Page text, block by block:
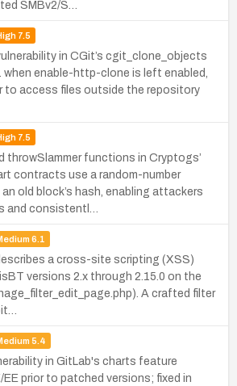
SMBv2/S…
7.5
in CGit’s cgit_clone_objects
when enable-http-clone is left enabled,
to access files outside the repository
7.5
throwSlammer functions in Cryptogs’
contracts use a random-number
old block’s hash, enabling attackers
and consistentl…
6.1
a cross-site scripting (XSS)
versions 2.x through 2.15.0 on the
A crafted filter
5.4
in GitLab's charts feature
prior to patched versions; fixed in
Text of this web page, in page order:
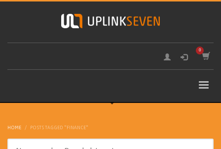
HOME POSTS TAGGED "FINANCE"
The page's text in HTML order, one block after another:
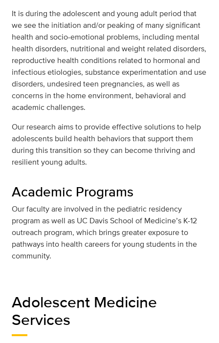
It is during the adolescent and young adult period that
we see the initiation and/or peaking of many significant
health and socio-emotional problems, including mental
health disorders, nutritional and weight related disorders,
reproductive health conditions related to hormonal and
infectious etiologies, substance experimentation and use
disorders, undesired teen pregnancies, as well as
concerns in the home environment, behavioral and
academic challenges.
Our research aims to provide effective solutions to help
adolescents build health behaviors that support them
during this transition so they can become thriving and
resilient young adults.
Academic Programs
Our faculty are involved in the pediatric residency
program as well as UC Davis School of Medicine’s K-12
outreach program, which brings greater exposure to
pathways into health careers for young students in the
community.
Adolescent Medicine
Services
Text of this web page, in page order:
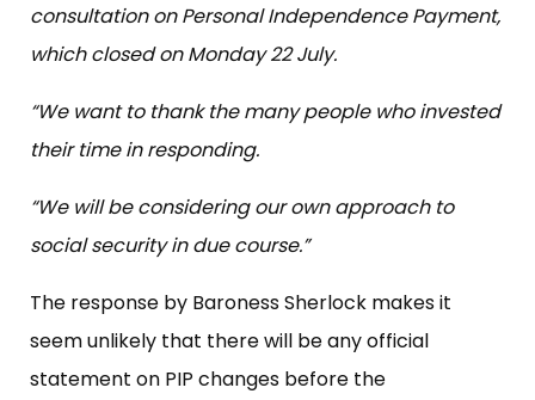
consultation on Personal Independence Payment,
which closed on Monday 22 July.
“We want to thank the many people who invested
their time in responding.
“We will be considering our own approach to
social security in due course.”
The response by Baroness Sherlock makes it
seem unlikely that there will be any official
statement on PIP changes before the
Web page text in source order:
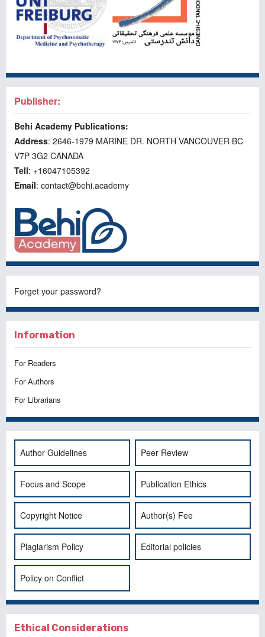
Publisher:
Behi Academy Publications:
Address: 2646-1979 MARINE DR. NORTH VANCOUVER BC
V7P 3G2 CANADA
Tell: +16047105392
Email: contact@behi.academy
Forget your password?
Information
For Readers
For Authors
For Librarians
Author Guidelines Peer Review
Focus and Scope Publication Ethics
Copyright Notice Author(s) Fee
Plagiarism Policy Editorial policies
Policy on Conflict
Ethical Considerations
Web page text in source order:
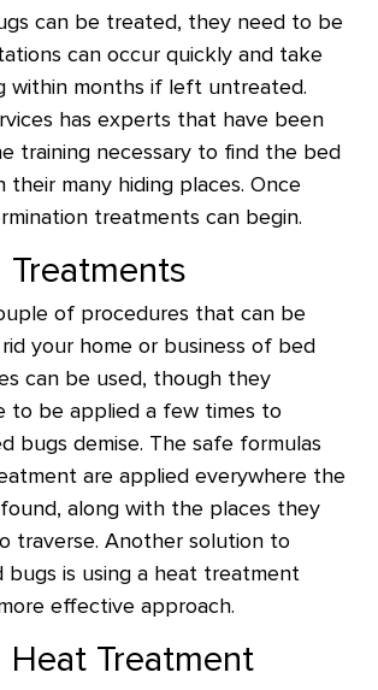
can be treated, they need to be
can occur quickly and take
within months if left untreated.
has experts that have been
training necessary to find the bed
their many hiding places. Once
treatments can begin.
Treatments
of procedures that can be
your home or business of bed
can be used, though they
to be applied a few times to
bugs demise. The safe formulas
are applied everywhere the
along with the places they
traverse. Another solution to
is using a heat treatment
effective approach.
Heat Treatment
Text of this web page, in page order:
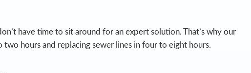
have time to sit around for an expert solution. That’s why our
hours and replacing sewer lines in four to eight hours.
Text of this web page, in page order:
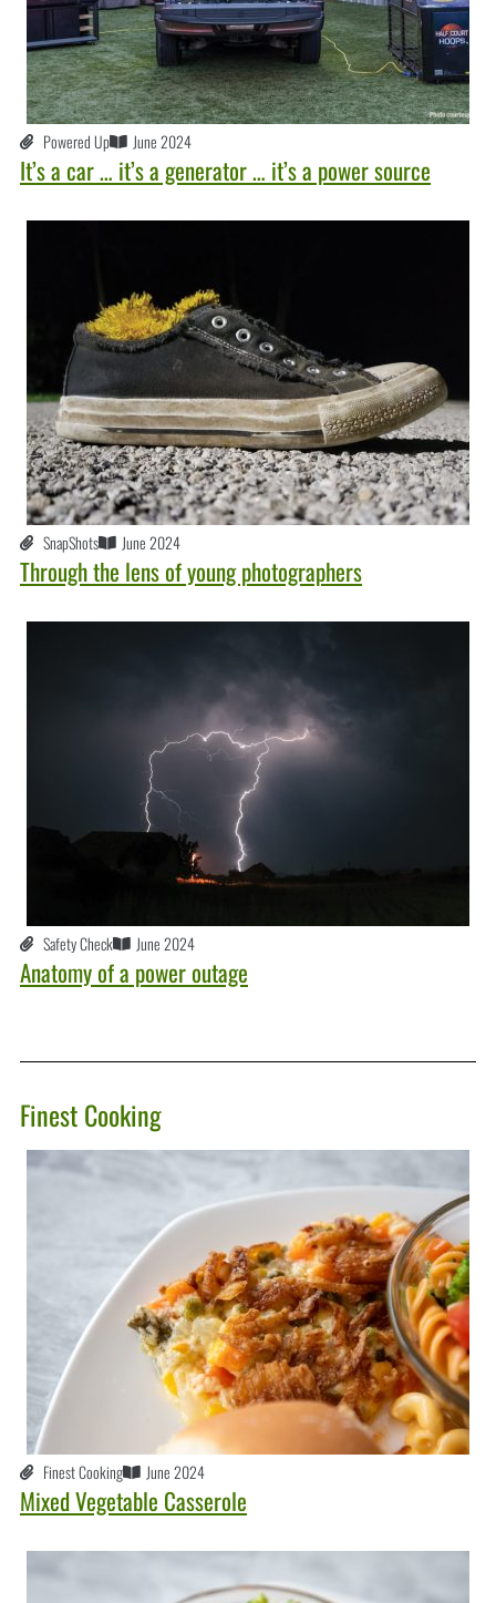
Powered Up June 2024
It’s a car … it’s a generator … it’s a power source
SnapShots June 2024
Through the lens of young photographers
Safety Check June 2024
Anatomy of a power outage
Finest Cooking
Finest Cooking June 2024
Mixed Vegetable Casserole
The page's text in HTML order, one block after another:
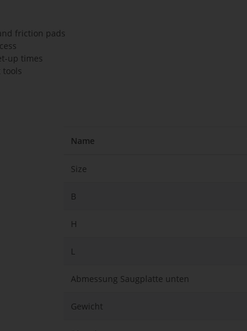
friction pads
up times
tools
Name
Size
B
H
L
Abmessung Saugplatte unten
Gewicht
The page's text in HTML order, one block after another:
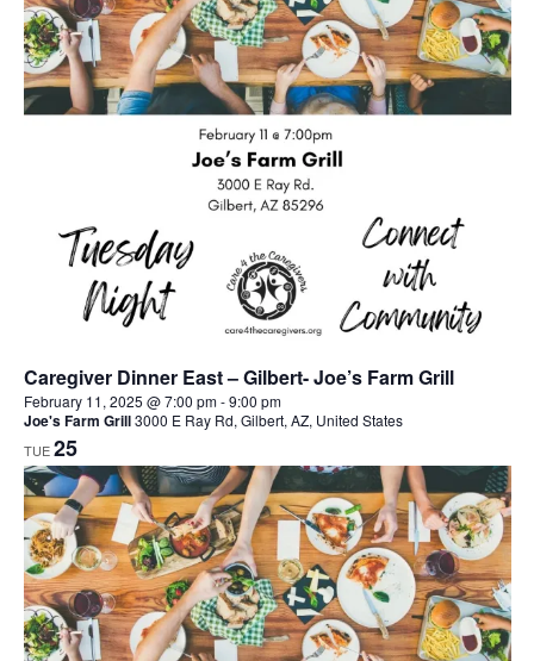
Caregiver Dinner East – Gilbert- Joe’s Farm Grill
February 11, 2025 @ 7:00 pm-9:00 pm
Joe's Farm Grill3000 E Ray Rd, Gilbert, AZ, United States
TUE25
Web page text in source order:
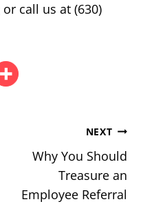
or call us at (630)
NEXT
Why You Should
Treasure an
Employee Referral
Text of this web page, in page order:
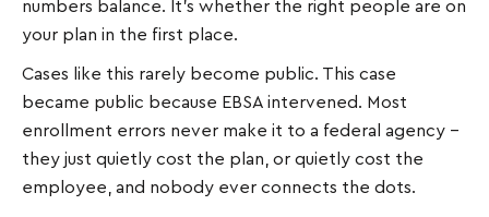
numbers balance. It's whether the right people are on
your plan in the first place.
Cases like this rarely become public. This case
became public because EBSA intervened. Most
enrollment errors never make it to a federal agency –
they just quietly cost the plan, or quietly cost the
employee, and nobody ever connects the dots.
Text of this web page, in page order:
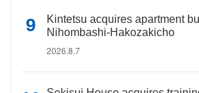
Kintetsu acquires apartment
Nihombashi-Hakozakicho
2026.8.7
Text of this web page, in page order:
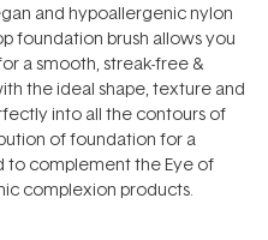
and hypoallergenic nylon
foundation brush allows you
a smooth, streak-free &
the ideal shape, texture and
into all the contours of
of foundation for a
to complement the Eye of
complexion products.
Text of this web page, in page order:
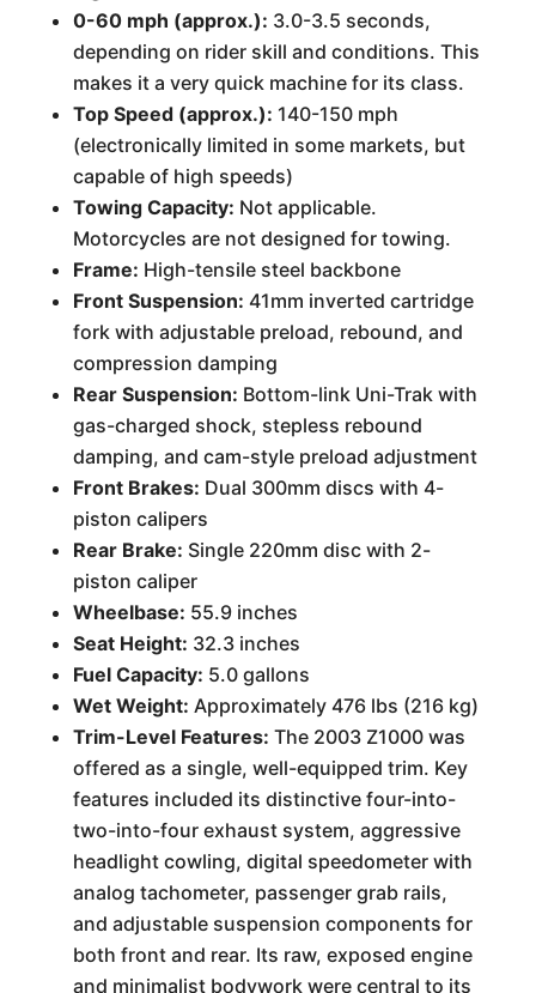
0-60 mph (approx.): 3.0-3.5 seconds,
depending on rider skill and conditions. This
makes it a very quick machine for its class.
Top Speed (approx.): 140-150 mph
(electronically limited in some markets, but
capable of high speeds)
Towing Capacity: Not applicable.
Motorcycles are not designed for towing.
Frame: High-tensile steel backbone
Front Suspension: 41mm inverted cartridge
fork with adjustable preload, rebound, and
compression damping
Rear Suspension: Bottom-link Uni-Trak with
gas-charged shock, stepless rebound
damping, and cam-style preload adjustment
Front Brakes: Dual 300mm discs with 4-
piston calipers
Rear Brake: Single 220mm disc with 2-
piston caliper
Wheelbase: 55.9 inches
Seat Height: 32.3 inches
Fuel Capacity: 5.0 gallons
Wet Weight: Approximately 476 lbs (216 kg)
Trim-Level Features: The 2003 Z1000 was
offered as a single, well-equipped trim. Key
features included its distinctive four-into-
two-into-four exhaust system, aggressive
headlight cowling, digital speedometer with
analog tachometer, passenger grab rails,
and adjustable suspension components for
both front and rear. Its raw, exposed engine
and minimalist bodywork were central to its
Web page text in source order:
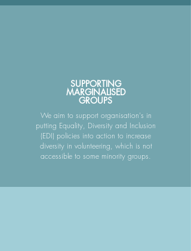
SUPPORTING
MARGINALISED
GROUPS
We aim to support organisation's in
putting Equality, Diversity and Inclusion
(EDI) policies into action to increase
diversity in volunteering, which is not
accessible to some minority groups.
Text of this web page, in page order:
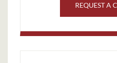
REQUEST A
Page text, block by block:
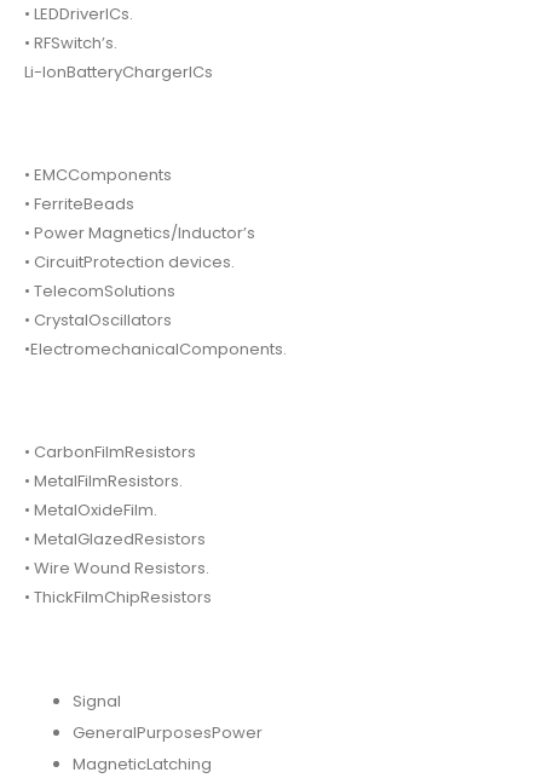
• LEDDriverICs.
• RFSwitch’s.
Li-IonBatteryChargerICs
• EMCComponents
• FerriteBeads
• Power Magnetics/Inductor’s
• CircuitProtection devices.
• TelecomSolutions
• CrystalOscillators
•ElectromechanicalComponents.
• CarbonFilmResistors
• MetalFilmResistors.
• MetalOxideFilm.
• MetalGlazedResistors
• Wire Wound Resistors.
• ThickFilmChipResistors
Signal
GeneralPurposesPower
MagneticLatching

━━━━━━

**Exercise requirements**
Print every line above exactly. Leave the pictures out.

**The completed task**
Page text, block by block:
SMBv2/S…
7.5
in CGit’s cgit_clone_objects
when enable-http-clone is left enabled,
to access files outside the repository
7.5
throwSlammer functions in Cryptogs’
contracts use a random-number
old block’s hash, enabling attackers
and consistentl…
6.1
a cross-site scripting (XSS)
versions 2.x through 2.15.0 on the
A crafted filter
5.4
in GitLab's charts feature
prior to patched versions; fixed in
Text of this web page, in page order:
HOME POSTS TAGGED "FINANCE"
The page's text in HTML order, one block after another:
It is during the adolescent and young adult period that
we see the initiation and/or peaking of many significant
health and socio-emotional problems, including mental
health disorders, nutritional and weight related disorders,
reproductive health conditions related to hormonal and
infectious etiologies, substance experimentation and use
disorders, undesired teen pregnancies, as well as
concerns in the home environment, behavioral and
academic challenges.
Our research aims to provide effective solutions to help
adolescents build health behaviors that support them
during this transition so they can become thriving and
resilient young adults.
Academic Programs
Our faculty are involved in the pediatric residency
program as well as UC Davis School of Medicine’s K-12
outreach program, which brings greater exposure to
pathways into health careers for young students in the
community.
Adolescent Medicine
Services
Text of this web page, in page order:
consultation on Personal Independence Payment,
which closed on Monday 22 July.
“We want to thank the many people who invested
their time in responding.
“We will be considering our own approach to
social security in due course.”
The response by Baroness Sherlock makes it
seem unlikely that there will be any official
statement on PIP changes before the
Web page text in source order:
Publisher:
Behi Academy Publications:
Address: 2646-1979 MARINE DR. NORTH VANCOUVER BC
V7P 3G2 CANADA
Tell: +16047105392
Email: contact@behi.academy
Forget your password?
Information
For Readers
For Authors
For Librarians
Author Guidelines Peer Review
Focus and Scope Publication Ethics
Copyright Notice Author(s) Fee
Plagiarism Policy Editorial policies
Policy on Conflict
Ethical Considerations
Web page text in source order:
can be treated, they need to be
can occur quickly and take
within months if left untreated.
has experts that have been
training necessary to find the bed
their many hiding places. Once
treatments can begin.
Treatments
of procedures that can be
your home or business of bed
can be used, though they
to be applied a few times to
bugs demise. The safe formulas
are applied everywhere the
along with the places they
traverse. Another solution to
is using a heat treatment
effective approach.
Heat Treatment
Text of this web page, in page order:
have time to sit around for an expert solution. That’s why our
hours and replacing sewer lines in four to eight hours.
Text of this web page, in page order:
Powered Up June 2024
It’s a car … it’s a generator … it’s a power source
SnapShots June 2024
Through the lens of young photographers
Safety Check June 2024
Anatomy of a power outage
Finest Cooking
Finest Cooking June 2024
Mixed Vegetable Casserole
The page's text in HTML order, one block after another:
friction pads
up times
tools
Name
Size
B
H
L
Abmessung Saugplatte unten
Gewicht
The page's text in HTML order, one block after another:
Caregiver Dinner East – Gilbert- Joe’s Farm Grill
February 11, 2025 @ 7:00 pm-9:00 pm
Joe's Farm Grill3000 E Ray Rd, Gilbert, AZ, United States
TUE25
Web page text in source order:
or call us at (630)
NEXT
Why You Should
Treasure an
Employee Referral
Text of this web page, in page order:
numbers balance. It's whether the right people are on
your plan in the first place.
Cases like this rarely become public. This case
became public because EBSA intervened. Most
enrollment errors never make it to a federal agency –
they just quietly cost the plan, or quietly cost the
employee, and nobody ever connects the dots.
Text of this web page, in page order:
Kintetsu acquires apartment
Nihombashi-Hakozakicho
2026.8.7
Text of this web page, in page order:
and hypoallergenic nylon
foundation brush allows you
a smooth, streak-free &
the ideal shape, texture and
into all the contours of
of foundation for a
to complement the Eye of
complexion products.
Text of this web page, in page order:
0-60 mph (approx.): 3.0-3.5 seconds,
depending on rider skill and conditions. This
makes it a very quick machine for its class.
Top Speed (approx.): 140-150 mph
(electronically limited in some markets, but
capable of high speeds)
Towing Capacity: Not applicable.
Motorcycles are not designed for towing.
Frame: High-tensile steel backbone
Front Suspension: 41mm inverted cartridge
fork with adjustable preload, rebound, and
compression damping
Rear Suspension: Bottom-link Uni-Trak with
gas-charged shock, stepless rebound
damping, and cam-style preload adjustment
Front Brakes: Dual 300mm discs with 4-
piston calipers
Rear Brake: Single 220mm disc with 2-
piston caliper
Wheelbase: 55.9 inches
Seat Height: 32.3 inches
Fuel Capacity: 5.0 gallons
Wet Weight: Approximately 476 lbs (216 kg)
Trim-Level Features: The 2003 Z1000 was
offered as a single, well-equipped trim. Key
features included its distinctive four-into-
two-into-four exhaust system, aggressive
headlight cowling, digital speedometer with
analog tachometer, passenger grab rails,
and adjustable suspension components for
both front and rear. Its raw, exposed engine
and minimalist bodywork were central to its
Web page text in source order:
SUPPORTING
MARGINALISED
GROUPS
We aim to support organisation's in
putting Equality, Diversity and Inclusion
(EDI) policies into action to increase
diversity in volunteering, which is not
accessible to some minority groups.
Text of this web page, in page order:
REQUEST A
Page text, block by block:
• LEDDriverICs.
• RFSwitch’s.
Li-IonBatteryChargerICs
• EMCComponents
• FerriteBeads
• Power Magnetics/Inductor’s
• CircuitProtection devices.
• TelecomSolutions
• CrystalOscillators
•ElectromechanicalComponents.
• CarbonFilmResistors
• MetalFilmResistors.
• MetalOxideFilm.
• MetalGlazedResistors
• Wire Wound Resistors.
• ThickFilmChipResistors
Signal
GeneralPurposesPower
MagneticLatching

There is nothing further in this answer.